#### How to complete this task
Only an exact copy of the records, from the line with "as easy as it used to be." through the last line, is wanted.

Stored data entries:
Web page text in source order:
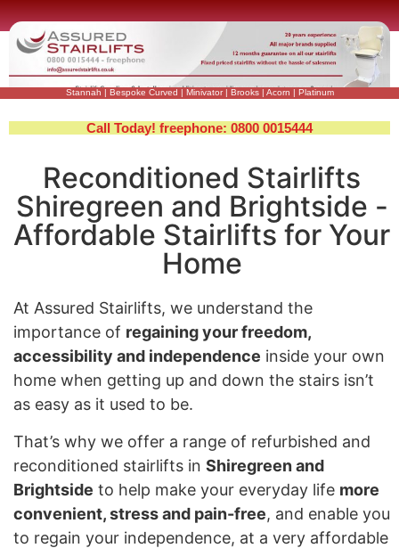
Stannah Bespoke Curved Minivator| Brooks| Acorn Platinum
Call Today! freephone: 0800 0015444
Reconditioned Stairlifts
Shiregreen and Brightside -
Affordable Stairlifts for Your
Home
At Assured Stairlifts, we understand the
importance of regaining your freedom,
accessibility and independence inside your own
home when getting up and down the stairs isn’t
as easy as it used to be.
That’s why we offer a range of refurbished and
reconditioned stairlifts in Shiregreen and
Brightside to help make your everyday life more
convenient, stress and pain-free, and enable you
to regain your independence, at a very affordable

#### Response to this task
as easy as it used to be.
That’s why we offer a range of refurbished and
reconditioned stairlifts in Shiregreen and
Brightside to help make your everyday life more
convenient, stress and pain-free, and enable you
to regain your independence, at a very affordable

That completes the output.